Spurred on by concerns about energy security, much of the early funding to develop the technologies for exploiting shale-bound reserves came from the US Department of Energy (DOE). But it was prolonged high prices – with crude prices above $100 (£66) per barrel for most of 2012 – that fostered translation of this research through to exploration and exploitation of shale resources that formerly were off limits. In parallel, high oil prices are driving the application of new chemical methods for increasing the proportion of oil extracted from traditional sandstone and limestone reservoirs.
New chemical technologies are being married to innovations in other areas including: machinery for drilling and pumping, seismology, computer modelling of reservoirs and molecular scale mineralogy. Many of the technologies now coming into widespread use are in fact decades old, having been created during previous oil price shocks only to be parked when the price later fell. They are now being dusted down in the face of sustained high prices, concerns about energy security, rising demand and the imperative to make the most of finite resources.

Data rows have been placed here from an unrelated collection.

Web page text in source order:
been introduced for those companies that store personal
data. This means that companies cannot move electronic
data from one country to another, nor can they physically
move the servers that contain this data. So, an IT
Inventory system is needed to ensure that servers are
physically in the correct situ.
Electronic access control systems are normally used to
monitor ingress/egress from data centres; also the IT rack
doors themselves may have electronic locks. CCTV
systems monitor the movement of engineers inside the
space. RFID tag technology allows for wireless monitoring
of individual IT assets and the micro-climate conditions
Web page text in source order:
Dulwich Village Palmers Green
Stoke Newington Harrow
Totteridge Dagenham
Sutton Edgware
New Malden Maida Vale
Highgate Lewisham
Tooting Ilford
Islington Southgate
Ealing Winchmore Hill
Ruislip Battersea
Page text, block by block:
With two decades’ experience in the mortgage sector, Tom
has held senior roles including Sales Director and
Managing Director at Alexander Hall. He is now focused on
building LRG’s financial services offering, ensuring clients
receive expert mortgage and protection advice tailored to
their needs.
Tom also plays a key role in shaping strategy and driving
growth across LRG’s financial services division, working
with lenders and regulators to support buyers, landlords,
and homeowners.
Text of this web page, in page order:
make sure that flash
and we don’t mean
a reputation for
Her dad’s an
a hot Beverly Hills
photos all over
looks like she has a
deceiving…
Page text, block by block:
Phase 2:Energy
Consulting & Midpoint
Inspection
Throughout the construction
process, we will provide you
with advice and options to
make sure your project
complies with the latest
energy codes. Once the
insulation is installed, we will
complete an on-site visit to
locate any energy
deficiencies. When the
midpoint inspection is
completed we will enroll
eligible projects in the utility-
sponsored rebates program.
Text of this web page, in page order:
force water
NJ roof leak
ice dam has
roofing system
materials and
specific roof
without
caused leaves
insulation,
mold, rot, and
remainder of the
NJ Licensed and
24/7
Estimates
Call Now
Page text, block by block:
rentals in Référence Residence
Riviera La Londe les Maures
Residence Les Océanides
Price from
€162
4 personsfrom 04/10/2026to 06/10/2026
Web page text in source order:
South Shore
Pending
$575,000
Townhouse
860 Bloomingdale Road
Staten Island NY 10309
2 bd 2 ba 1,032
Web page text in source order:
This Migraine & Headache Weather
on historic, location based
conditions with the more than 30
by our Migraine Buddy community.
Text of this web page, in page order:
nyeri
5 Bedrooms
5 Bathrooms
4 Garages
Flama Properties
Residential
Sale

A widely quoted industry figure is that on average only a third of the oil contained in any reservoir is recovered using the conventional two-stage extraction method. In the first stage, oil held under pressure flows out of its own accord. When the subsequent fall in pressure reduces the flow, a second stage of recovery begins in which water and gas (natural gas, nitrogen or carbon dioxide), or water alone, are pumped in to increase the pressure again and sweep more oil out. The remaining two-thirds is held in small pockets or distributed in pores in the rock and cannot be extracted in this way.

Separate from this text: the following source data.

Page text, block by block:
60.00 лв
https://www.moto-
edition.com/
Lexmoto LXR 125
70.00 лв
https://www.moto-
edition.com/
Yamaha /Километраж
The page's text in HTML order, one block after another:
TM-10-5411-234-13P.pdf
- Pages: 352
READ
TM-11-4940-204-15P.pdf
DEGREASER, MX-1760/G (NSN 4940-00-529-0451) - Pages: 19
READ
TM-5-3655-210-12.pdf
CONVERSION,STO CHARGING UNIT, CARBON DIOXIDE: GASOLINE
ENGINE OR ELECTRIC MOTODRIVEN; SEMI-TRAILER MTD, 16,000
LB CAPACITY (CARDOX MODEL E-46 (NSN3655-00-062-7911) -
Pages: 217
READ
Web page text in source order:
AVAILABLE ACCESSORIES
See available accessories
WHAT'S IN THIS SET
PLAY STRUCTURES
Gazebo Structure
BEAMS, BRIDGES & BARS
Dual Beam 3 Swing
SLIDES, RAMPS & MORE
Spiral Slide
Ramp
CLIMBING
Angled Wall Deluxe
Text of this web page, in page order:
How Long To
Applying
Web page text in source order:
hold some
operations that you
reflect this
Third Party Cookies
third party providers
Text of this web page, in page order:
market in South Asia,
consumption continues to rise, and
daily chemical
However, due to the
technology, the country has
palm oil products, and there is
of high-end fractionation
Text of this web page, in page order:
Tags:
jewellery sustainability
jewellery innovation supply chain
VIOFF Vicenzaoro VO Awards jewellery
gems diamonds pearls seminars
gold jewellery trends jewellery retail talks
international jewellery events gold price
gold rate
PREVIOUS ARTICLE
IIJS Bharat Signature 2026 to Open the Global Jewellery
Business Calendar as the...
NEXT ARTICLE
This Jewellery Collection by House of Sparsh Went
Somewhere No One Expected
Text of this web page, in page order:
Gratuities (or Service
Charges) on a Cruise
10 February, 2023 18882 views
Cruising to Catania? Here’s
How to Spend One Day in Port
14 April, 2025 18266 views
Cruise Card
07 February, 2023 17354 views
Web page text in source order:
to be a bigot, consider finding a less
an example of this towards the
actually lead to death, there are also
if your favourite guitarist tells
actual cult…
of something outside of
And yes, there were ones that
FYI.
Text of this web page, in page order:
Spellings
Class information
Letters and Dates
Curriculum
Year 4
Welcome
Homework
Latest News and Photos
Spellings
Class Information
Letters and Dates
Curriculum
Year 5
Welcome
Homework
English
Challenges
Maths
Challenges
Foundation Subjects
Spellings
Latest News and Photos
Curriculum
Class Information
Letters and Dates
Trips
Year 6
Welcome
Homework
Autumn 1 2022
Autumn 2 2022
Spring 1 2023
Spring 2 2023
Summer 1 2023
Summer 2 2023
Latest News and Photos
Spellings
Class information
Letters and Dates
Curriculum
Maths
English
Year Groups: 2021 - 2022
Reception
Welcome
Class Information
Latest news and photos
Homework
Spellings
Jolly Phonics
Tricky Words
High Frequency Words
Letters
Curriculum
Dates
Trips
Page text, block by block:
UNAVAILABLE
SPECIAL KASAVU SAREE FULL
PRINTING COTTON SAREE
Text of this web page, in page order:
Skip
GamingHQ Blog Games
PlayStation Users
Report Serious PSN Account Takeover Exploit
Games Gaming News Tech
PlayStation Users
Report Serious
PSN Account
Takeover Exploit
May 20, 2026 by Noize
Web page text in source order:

It is at this point – in the tertiary exploitation of a reservoir – that enhanced oil recovery (EOR) techniques, which employ steam, chemicals or alternating water and gas injection, come into play. The price of oil is the leading incentive for the deployment of chemical EOR, according to David Sorin of Novecare, a business unit of Belgian speciality chemical company Solvay that focuses on EOR. ‘At $30–40 per barrel, you wouldn’t bother,’ he says.

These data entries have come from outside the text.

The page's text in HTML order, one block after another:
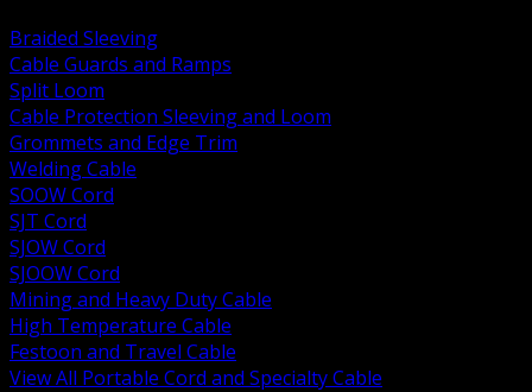
Braided Sleeving
Cable Guards and Ramps
Split Loom
Cable Protection Sleeving and Loom
Grommets and Edge Trim
Welding Cable
SOOW Cord
SJT Cord
SJOW Cord
SJOOW Cord
Mining and Heavy Duty Cable
High Temperature Cable
Festoon and Travel Cable
View All Portable Cord and Specialty Cable
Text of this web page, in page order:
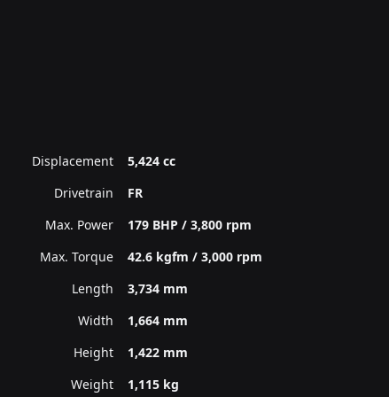
Displacement
5,424 cc
Drivetrain
FR
Max. Power
179 BHP / 3,800 rpm
Max. Torque
42.6 kgfm / 3,000 rpm
Length
3,734 mm
Width
1,664 mm
Height
1,422 mm
Weight
1,115 kg
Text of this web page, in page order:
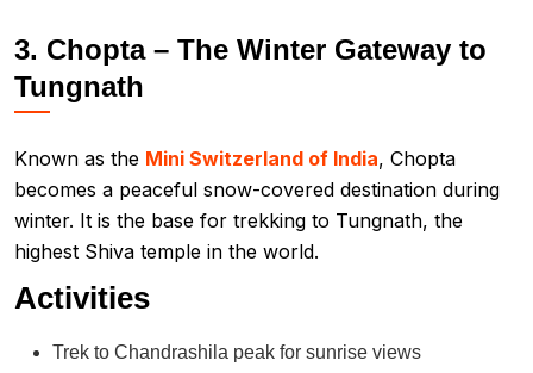
3. Chopta – The Winter Gateway to
Tungnath
Known as the Mini Switzerland of India, Chopta
becomes a peaceful snow-covered destination during
winter. It is the base for trekking to Tungnath, the
highest Shiva temple in the world.
Activities
Trek to Chandrashila peak for sunrise views
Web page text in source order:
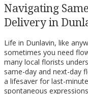
Navigating
Delivery in
Life in Dunlavin, like
sometimes you need
many local florists
same-day and next-day
a lifesaver for last-
spontaneous
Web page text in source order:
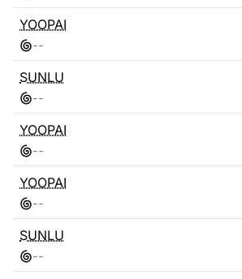
YOOPAI
--
SUNLU
--
YOOPAI
--
YOOPAI
--
SUNLU
--
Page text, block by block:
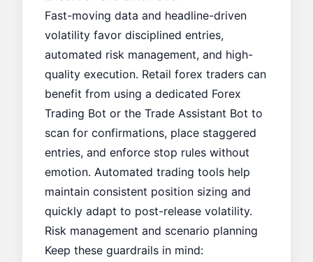
Fast-moving data and headline-driven
volatility favor disciplined entries,
automated risk management, and high-
quality execution. Retail forex traders can
benefit from using a dedicated Forex
Trading Bot or the Trade Assistant Bot to
scan for confirmations, place staggered
entries, and enforce stop rules without
emotion. Automated trading tools help
maintain consistent position sizing and
quickly adapt to post-release volatility.
Risk management and scenario planning
Keep these guardrails in mind:
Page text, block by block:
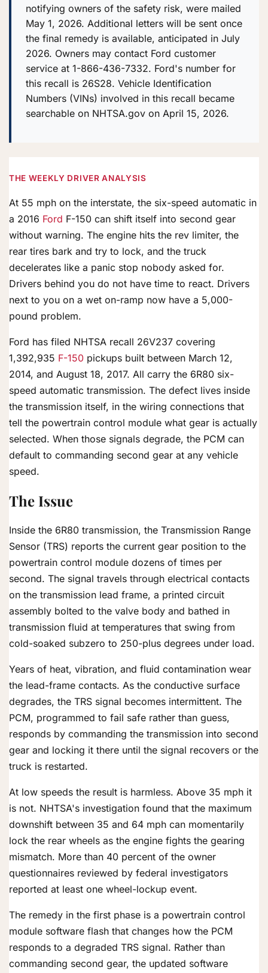
notifying owners of the safety risk, were mailed
May 1, 2026. Additional letters will be sent once
the final remedy is available, anticipated in July
2026. Owners may contact Ford customer
service at 1-866-436-7332. Ford's number for
this recall is 26S28. Vehicle Identification
Numbers (VINs) involved in this recall became
searchable on NHTSA.gov on April 15, 2026.
THE WEEKLY DRIVER ANALYSIS
At 55 mph on the interstate, the six-speed automatic in
a 2016 Ford F-150 can shift itself into second gear
without warning. The engine hits the rev limiter, the
rear tires bark and try to lock, and the truck
decelerates like a panic stop nobody asked for.
Drivers behind you do not have time to react. Drivers
next to you on a wet on-ramp now have a 5,000-
pound problem.
Ford has filed NHTSA recall 26V237 covering
1,392,935 F-150 pickups built between March 12,
2014, and August 18, 2017. All carry the 6R80 six-
speed automatic transmission. The defect lives inside
the transmission itself, in the wiring connections that
tell the powertrain control module what gear is actually
selected. When those signals degrade, the PCM can
default to commanding second gear at any vehicle
speed.
The Issue
Inside the 6R80 transmission, the Transmission Range
Sensor (TRS) reports the current gear position to the
powertrain control module dozens of times per
second. The signal travels through electrical contacts
on the transmission lead frame, a printed circuit
assembly bolted to the valve body and bathed in
transmission fluid at temperatures that swing from
cold-soaked subzero to 250-plus degrees under load.
Years of heat, vibration, and fluid contamination wear
the lead-frame contacts. As the conductive surface
degrades, the TRS signal becomes intermittent. The
PCM, programmed to fail safe rather than guess,
responds by commanding the transmission into second
gear and locking it there until the signal recovers or the
truck is restarted.
At low speeds the result is harmless. Above 35 mph it
is not. NHTSA's investigation found that the maximum
downshift between 35 and 64 mph can momentarily
lock the rear wheels as the engine fights the gearing
mismatch. More than 40 percent of the owner
questionnaires reviewed by federal investigators
reported at least one wheel-lockup event.
The remedy in the first phase is a powertrain control
module software flash that changes how the PCM
responds to a degraded TRS signal. Rather than
commanding second gear, the updated software

The adoption of EOR is also driven by the perception that the technologies are becoming more mature and the realisation that, as a finite resource, fossil fuels should be exploited as fully as possible. In particular, such sentiment is motivating national oil companies whose activities are confined within the borders of the country. This is the case in Oman, Malaysia and Argentina, for example. ‘They can’t find new reserves and so there is no other option,’ Sorin says.
The two main classes of chemicals used in EOR are polymers and surfactants, which are added to the water before it is pumped in to push the oil out. Polymers increase the viscosity of the water, thereby raising the pressure it exerts. A relatively narrow range of polymers is available and the choice has to be validated for each reservoir.
But the returns from using polymers to increase the viscosity of the pumping water diminish over time, as the remaining oil is increasingly held to the rock surfaces by capillary forces that resist the viscous water and the risk of fractures caused by continuously increasing the pressure becomes significant. This is when surfactants come into play, breaking down the interfacial tension between the oil and water, and thereby helping to liberate the oil from the rock. Selecting the appropriate surfactant is a precise task, requiring detailed understanding of the temperature, salinity and mineralogy of the reservoir.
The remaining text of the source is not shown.